Thoughts on Using AI like Open ChatGPT
Open ChatGPT continues to cause uproar as people feed it university level tests and ask it to write abstracts and academic articles.
The obvious answer to this ‘threat’ to English language learning is to do any written work which is evaluated in the classroom and ban electronic devices while doing so. Problem solved. Next!
Let’s take a different tack and look at three ideas how teachers can use it for their and their students’ benefit.
1. Use OpenChatGPT as source of ideas
We can ask it to provide ten advantages and ten disadvantages of a particular issue or situation, for example.
Armed with these ideas we can ask students to brainstorm the same and we can feed in ideas from our GPT-created list. This helps us look very knowledgeable about the topic. Students can then write an essay based on these ideas.
Or we could give each student or student pair one of the ideas each and they have to use this idea in a discussion with other students in a group e.g., deciding which ideas are the most important. They cannot show their text to anyone else, but they can read out/tell their idea to the group.

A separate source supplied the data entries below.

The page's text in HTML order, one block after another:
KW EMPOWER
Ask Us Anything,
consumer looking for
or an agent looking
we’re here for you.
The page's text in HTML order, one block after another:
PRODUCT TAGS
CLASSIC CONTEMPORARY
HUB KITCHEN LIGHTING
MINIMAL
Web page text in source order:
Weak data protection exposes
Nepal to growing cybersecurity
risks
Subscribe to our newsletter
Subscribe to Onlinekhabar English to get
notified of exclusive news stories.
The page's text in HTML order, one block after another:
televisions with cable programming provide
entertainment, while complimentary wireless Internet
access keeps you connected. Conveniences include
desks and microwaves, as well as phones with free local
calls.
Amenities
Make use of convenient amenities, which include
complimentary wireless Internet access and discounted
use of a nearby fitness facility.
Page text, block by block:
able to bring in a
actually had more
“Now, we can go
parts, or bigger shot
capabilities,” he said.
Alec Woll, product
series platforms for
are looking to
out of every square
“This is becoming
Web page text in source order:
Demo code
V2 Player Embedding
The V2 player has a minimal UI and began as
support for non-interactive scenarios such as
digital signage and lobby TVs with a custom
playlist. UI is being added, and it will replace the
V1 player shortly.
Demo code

Or we could give the students the AI generated lists and they could rank them in order of importance and then choose three advantages and three disadvantages and write an essay (in class) using these ideas.
2. Use Open ChatGPT as source of model texts
We can ask GPT to write an essay based on an essay question and once we have checked and revised the essay, we can do a number of things with it.

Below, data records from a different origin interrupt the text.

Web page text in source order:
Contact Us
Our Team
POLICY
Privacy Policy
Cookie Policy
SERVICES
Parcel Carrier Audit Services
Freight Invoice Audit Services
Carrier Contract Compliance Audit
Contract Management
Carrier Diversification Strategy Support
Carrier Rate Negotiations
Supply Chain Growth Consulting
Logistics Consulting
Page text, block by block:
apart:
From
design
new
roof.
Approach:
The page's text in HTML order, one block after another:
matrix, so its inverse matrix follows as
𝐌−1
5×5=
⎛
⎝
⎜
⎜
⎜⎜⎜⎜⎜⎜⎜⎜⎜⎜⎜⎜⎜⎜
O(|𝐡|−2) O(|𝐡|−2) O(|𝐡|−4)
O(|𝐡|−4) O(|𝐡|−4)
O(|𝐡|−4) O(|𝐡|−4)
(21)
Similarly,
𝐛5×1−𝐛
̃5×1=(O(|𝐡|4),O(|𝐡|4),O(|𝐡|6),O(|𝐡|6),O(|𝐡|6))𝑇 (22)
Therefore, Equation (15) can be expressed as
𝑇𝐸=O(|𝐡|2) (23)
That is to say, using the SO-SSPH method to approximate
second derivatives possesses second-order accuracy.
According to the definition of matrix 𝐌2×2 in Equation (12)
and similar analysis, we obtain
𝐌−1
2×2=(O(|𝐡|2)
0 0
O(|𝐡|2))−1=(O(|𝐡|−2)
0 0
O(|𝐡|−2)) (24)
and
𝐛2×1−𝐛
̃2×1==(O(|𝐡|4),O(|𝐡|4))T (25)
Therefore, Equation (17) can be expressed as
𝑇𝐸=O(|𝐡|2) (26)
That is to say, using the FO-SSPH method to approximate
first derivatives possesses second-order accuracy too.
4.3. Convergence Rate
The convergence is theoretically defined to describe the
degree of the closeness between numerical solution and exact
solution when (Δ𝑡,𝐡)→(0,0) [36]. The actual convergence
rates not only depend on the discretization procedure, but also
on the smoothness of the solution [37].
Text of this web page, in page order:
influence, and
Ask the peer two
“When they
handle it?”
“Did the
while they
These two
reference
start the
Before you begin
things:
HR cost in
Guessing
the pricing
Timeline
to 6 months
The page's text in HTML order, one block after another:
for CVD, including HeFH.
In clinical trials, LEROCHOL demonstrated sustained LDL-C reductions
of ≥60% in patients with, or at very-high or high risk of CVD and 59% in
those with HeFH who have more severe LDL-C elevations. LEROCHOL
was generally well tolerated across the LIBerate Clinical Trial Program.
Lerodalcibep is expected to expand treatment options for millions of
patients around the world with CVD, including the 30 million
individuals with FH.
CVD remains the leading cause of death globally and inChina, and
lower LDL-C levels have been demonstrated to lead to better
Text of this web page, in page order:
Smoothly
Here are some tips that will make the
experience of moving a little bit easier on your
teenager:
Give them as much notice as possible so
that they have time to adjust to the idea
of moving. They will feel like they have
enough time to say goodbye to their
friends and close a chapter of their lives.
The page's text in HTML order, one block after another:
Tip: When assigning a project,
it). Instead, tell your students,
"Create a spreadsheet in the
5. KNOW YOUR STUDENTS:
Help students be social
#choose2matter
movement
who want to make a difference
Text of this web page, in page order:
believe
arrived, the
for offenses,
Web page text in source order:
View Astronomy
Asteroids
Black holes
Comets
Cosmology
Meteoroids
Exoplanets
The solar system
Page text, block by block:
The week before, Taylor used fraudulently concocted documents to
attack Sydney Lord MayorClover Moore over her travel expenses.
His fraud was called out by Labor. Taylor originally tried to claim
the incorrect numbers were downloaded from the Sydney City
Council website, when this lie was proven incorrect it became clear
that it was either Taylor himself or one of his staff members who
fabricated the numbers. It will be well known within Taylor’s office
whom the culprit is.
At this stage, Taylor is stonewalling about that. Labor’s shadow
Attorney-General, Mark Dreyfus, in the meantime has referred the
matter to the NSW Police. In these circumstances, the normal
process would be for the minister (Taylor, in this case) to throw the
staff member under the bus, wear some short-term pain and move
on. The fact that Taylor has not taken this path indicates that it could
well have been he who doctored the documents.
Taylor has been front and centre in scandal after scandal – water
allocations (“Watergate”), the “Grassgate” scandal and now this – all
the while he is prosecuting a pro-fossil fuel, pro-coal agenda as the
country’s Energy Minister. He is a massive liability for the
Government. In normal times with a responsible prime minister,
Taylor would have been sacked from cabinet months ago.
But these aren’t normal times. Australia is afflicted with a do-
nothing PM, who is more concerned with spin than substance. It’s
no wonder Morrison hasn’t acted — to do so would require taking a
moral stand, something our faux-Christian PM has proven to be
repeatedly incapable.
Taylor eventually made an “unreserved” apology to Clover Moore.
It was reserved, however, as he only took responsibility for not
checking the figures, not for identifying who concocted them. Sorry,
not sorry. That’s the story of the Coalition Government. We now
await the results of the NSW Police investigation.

a/ discuss why the essay is (or is not) a good response to the question.
b/ create a gapfill of the essay.
c/ create a sentence re-ordering task of the essay.

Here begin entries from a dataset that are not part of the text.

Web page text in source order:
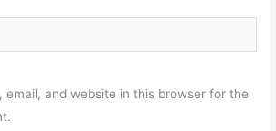
email, and website in this browser for the
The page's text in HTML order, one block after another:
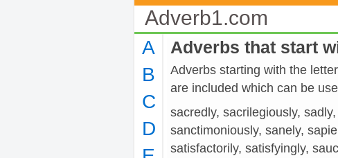
Adverb1.com
A
B
C
D
Adverbs that start
Adverbs starting with the
are included which can be
sacredly, sacrilegiously,
sanctimoniously, sanely,
satisfactorily, satisfyingly,
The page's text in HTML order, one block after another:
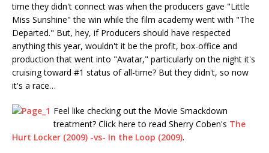
time they didn't connect was when the producers gave "Little
Miss Sunshine" the win while the film academy went with "The
Departed." But, hey, if Producers should have respected
anything this year, wouldn't it be the profit, box-office and
production that went into "Avatar," particularly on the night it's
cruising toward #1 status of all-time? But they didn't, so now
it's a race…
Feel like checking out the Movie Smackdown
treatment? Click here to read Sherry Coben's The
Hurt Locker (2009) -vs- In the Loop (2009).
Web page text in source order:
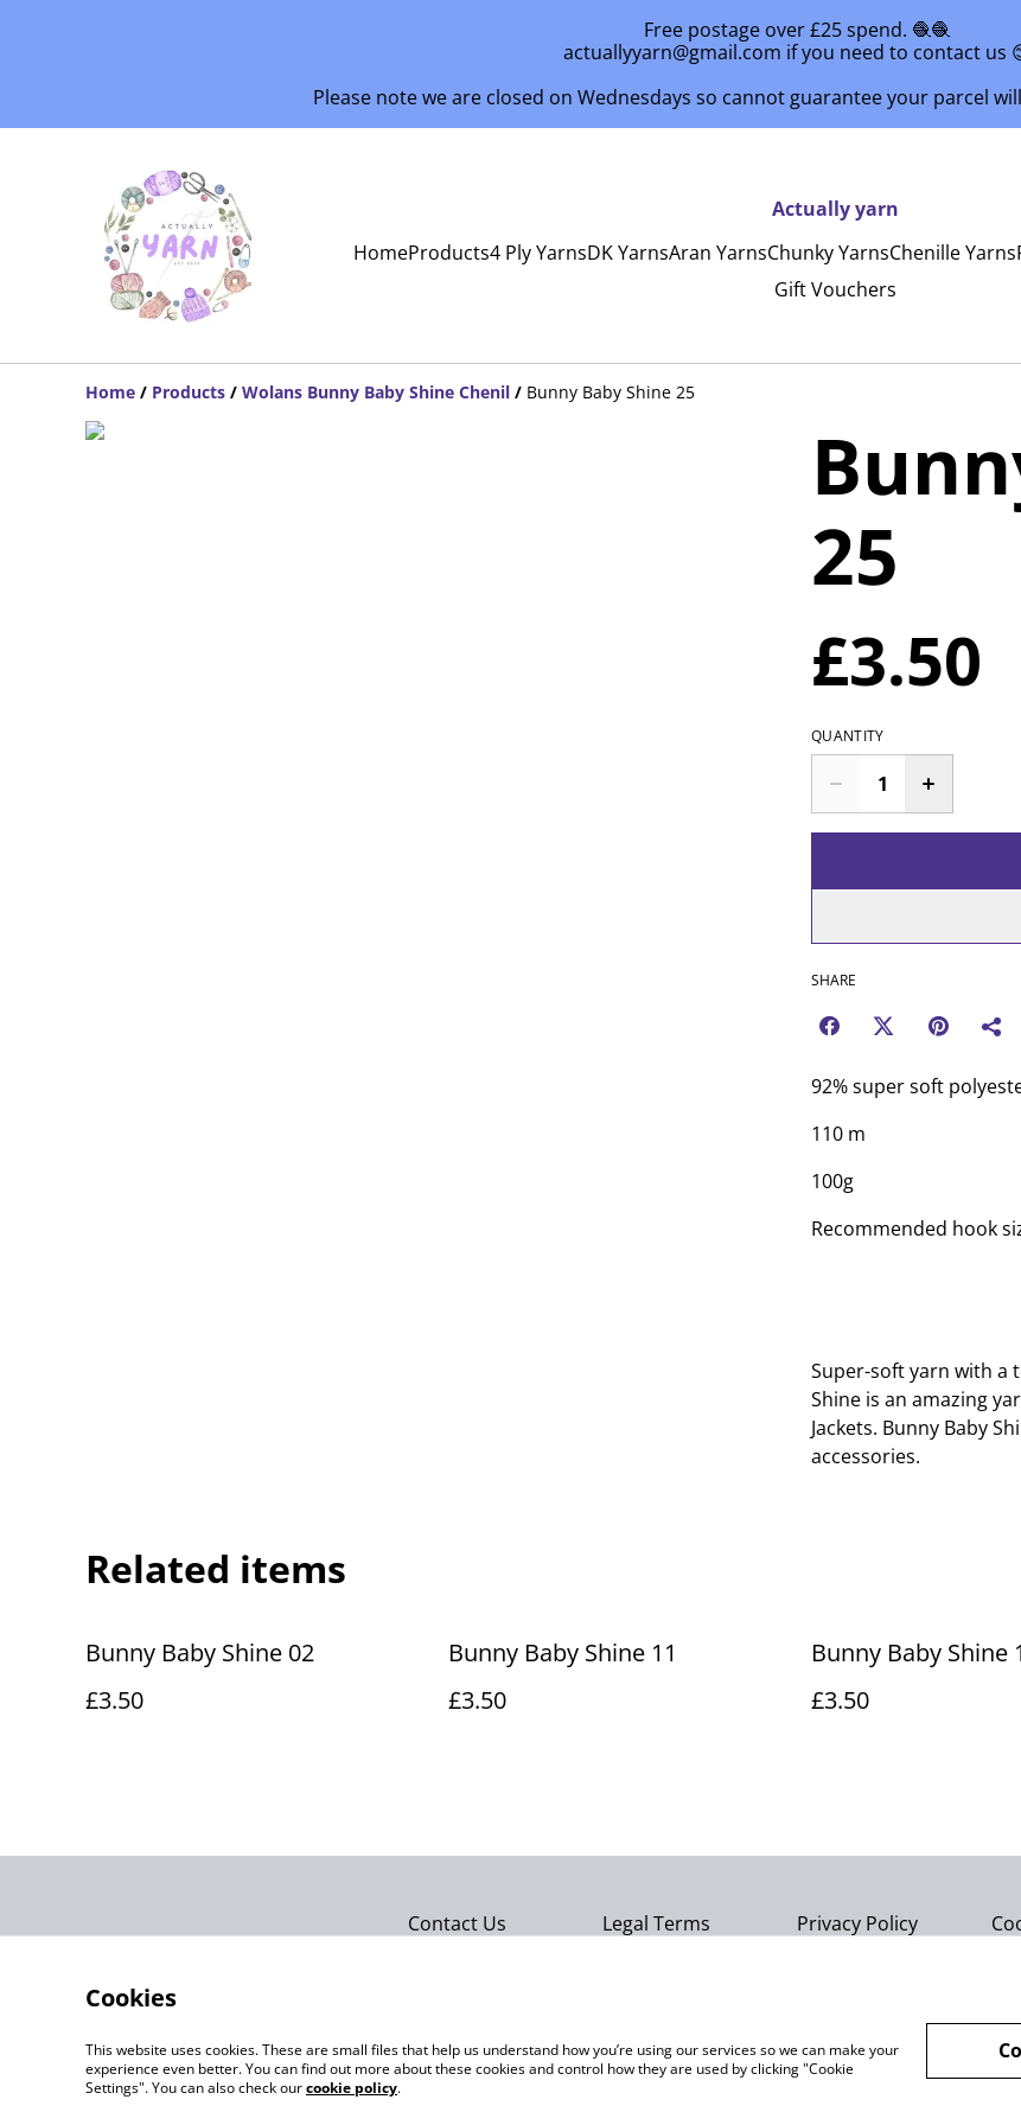
Free postage over £25 spend. 🧶🧶
actuallyyarn@gmail.com if you need to contact us
Please note we are closed on Wednesdays so cannot guarantee your parcel
Actually yarn
HomeProducts4 Ply YarnsDK YarnsAran YarnsChunky YarnsChenille Yarns
Gift Vouchers
Home / Products / Wolans Bunny Baby Shine Chenil / Bunny Baby Shine 25
25
£3.50
QUANTITY
SHARE
92% super soft
110 m
100g
Recommended hook
Super-soft yarn with a
Shine is an amazing
Jackets. Bunny Baby
accessories.
Related items
Bunny Baby Shine 02
£3.50
Bunny Baby Shine 11
£3.50
Bunny Baby Shine
£3.50
Contact Us Legal Terms Privacy Policy
©2026 Actually yarn
Cookies
This website uses cookies. These are small files that help us understand how you’re using our services so we can make your
experience even better. You can find out more about these cookies and control how they are used by clicking "Cookie
Settings". You can also check ourcookie policy.

d/ Ask students to compare their response to the essay question with the GPT response. What are the similarities and differences, and so on?
Or we can leave the essay as is if it is not a particularly good response and ask the students to improve it.
Or we can add errors into the essay, for instance grammatical or lexical errors, and ask students to correct the text.
3. Use Open ChatGPT to generate texts from different viewpoints
We can ask it to generate a text in favour of an issue, and one against an issue. We can then give these source texts to the students who use the ideas in the text to write an essay on the topic.
Basically, we can use GPT as a source of ideas and texts which we can then use with the students in some way. We then do not have to think up the ideas ourselves, but we should remember to review and/or edit what Open ChatGPT gives us, because it is not very intelligent and might make mistakes and contain errors.